ADD COMMENT • link updated 7.8 years ago by James W. MacDonald 67k • written 7.8 years ago by hallie.cla • 0

score 1 · Answer 1 · 2017-02-22

1

Entering edit mode

James W. MacDonald 67k

@james-w-macdonald-5106

Last seen 10 minutes ago

United States

The short answer is "don't use nsFilter". I wouldn't even recommend filtering based on whether or not a probeset has an Entrez Gene ID, but that's just me. If you wanted to do something like that you could just do

library(affycoretools)
eset <- annotateEset(eset, hugene10sttranscriptcluster.db)
eset.sub <- eset[!is.na(fData(eset)$ENTREZID),]
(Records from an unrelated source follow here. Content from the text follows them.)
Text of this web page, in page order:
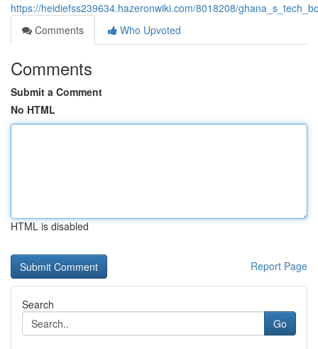
https://heidiefss239634.hazeronwiki.com/8018208/
Comments
Who Upvoted
Comments
Submit a Comment
No HTML
HTML is disabled
Report Page
Search
Go
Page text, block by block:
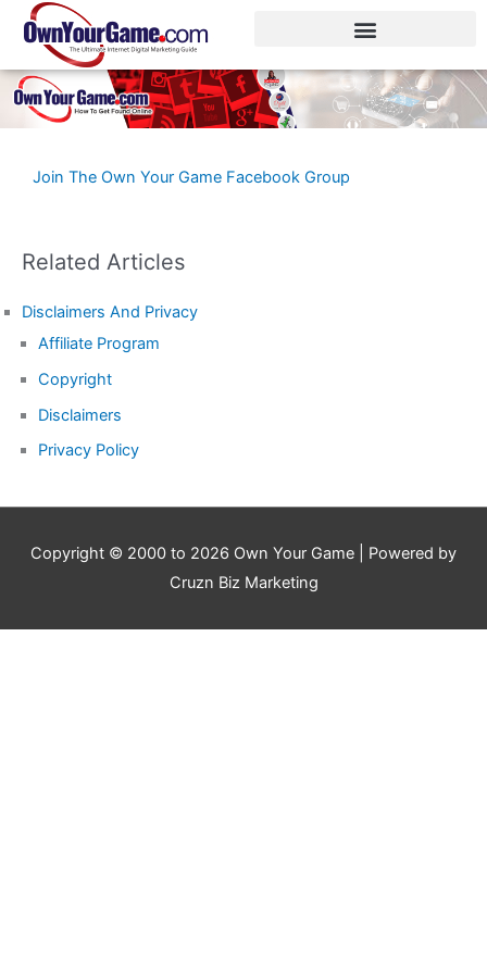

ADD COMMENT • link 7.8 years ago James W. MacDonald 67k

0

Entering edit mode

Thank you so much James for your answer.

I wanted to use nsFilter to filter out also probes with duplicated IDs, but also in this case I find my genes of interest filtered out (even if they do not have duplicated probes according to the results I obtain when I do not apply any filter).

Is there a way to filter out duplicated probes without using nsFilter?
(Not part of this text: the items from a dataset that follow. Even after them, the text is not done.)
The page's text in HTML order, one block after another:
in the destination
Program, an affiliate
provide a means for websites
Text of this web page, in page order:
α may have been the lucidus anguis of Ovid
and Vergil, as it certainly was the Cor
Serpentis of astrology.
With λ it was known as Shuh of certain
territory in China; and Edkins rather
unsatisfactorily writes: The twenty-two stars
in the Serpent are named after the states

Also, just if you have time to explain this to me, do you have an idea on why I don't find these two genes in the results if they have an ID?
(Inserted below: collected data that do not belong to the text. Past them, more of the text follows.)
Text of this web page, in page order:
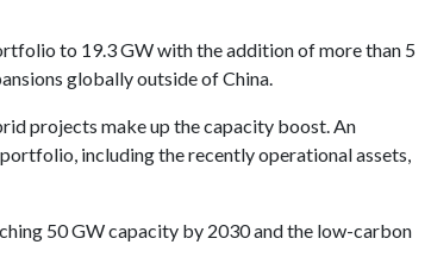
to 19.3 GW with the addition of more than 5
globally outside of China.
projects make up the capacity boost. An
including the recently operational assets,
50 GW capacity by 2030 and the low-carbon

Thank you so much for your time and help

Claudia

ADD REPLY • link 7.8 years ago hallie.cla • 0

0

Entering edit mode

This is what I obtain when using the method you suggested, but unfortunately my genes of interest are still filtered out:

> eset.subs <- annotateEset(eset.subs, "hugene10sttranscriptcluster.db")
'select()' returned 1:many mapping between keys and columns
'select()' returned 1:many mapping between keys and columns
'select()' returned 1:many mapping between keys and columns
> eset.subs2 <- eset.subs[!is.na(fData(eset.subs)$ENTREZID),]
> eset.subs2
ExpressionSet (storageMode: lockedEnvironment)
assayData: 22384 features, 20 samples
element names: exprs
protocolData
rowNames: 14(1015)_(HuGene-1_0-st-v1).CEL 21(1707)_(HuGene-1_0-st-v1).CEL ...
9(1168)_(HuGene-1_0-st-v1).CEL (20 total)
varLabels: exprs dates
varMetadata: labelDescription channel
phenoData
rowNames: 14(1015)_(HuGene-1_0-st-v1).CEL 21(1707)_(HuGene-1_0-st-v1).CEL ...
9(1168)_(HuGene-1_0-st-v1).CEL (20 total)
varLabels: FileName Response ... Analysis (5 total)
varMetadata: labelDescription
featureData
featureNames: 7896740 7896742 ... 8180418 (22384 total)
fvarLabels: PROBEID ENTREZID SYMBOL GENENAME
fvarMetadata: labelDescription
experimentData: use 'experimentData(object)'
Annotation: hugene10sttranscriptcluster.db
>

ADD REPLY • link 7.8 years ago hallie.cla • 0

0

Entering edit mode

Well, what is happening is essentially this:

> z <- as.data.frame(lapply(c("ENTREZID","SYMBOL"), function(x) mapIds(hugene10sttranscriptcluster.db, keys(hugene10sttranscriptcluster.db), x, "PROBEID")))
'select()' returned 1:many mapping between keys and columns
'select()' returned 1:many mapping between keys and columns
> names(z) <- c("ENTREZID","SYMBOL")
> head(z)
        ENTREZID SYMBOL
7892501     <NA>   <NA>
7892502     <NA>   <NA>
7892503     <NA>   <NA>
7892504     <NA>   <NA>
7892505     <NA>   <NA>
7892506     <NA>   <NA>
> z[z$SYMBOL %in% c("PER1","CSNK1E"),]
        ENTREZID SYMBOL
8012349     5187   PER1
8076056     1454 CSNK1E

So if you take an unfiltered ExpressionSet and annotate it using annotateEset, then I can assure you that both PER1 and CSNK1E will be in there.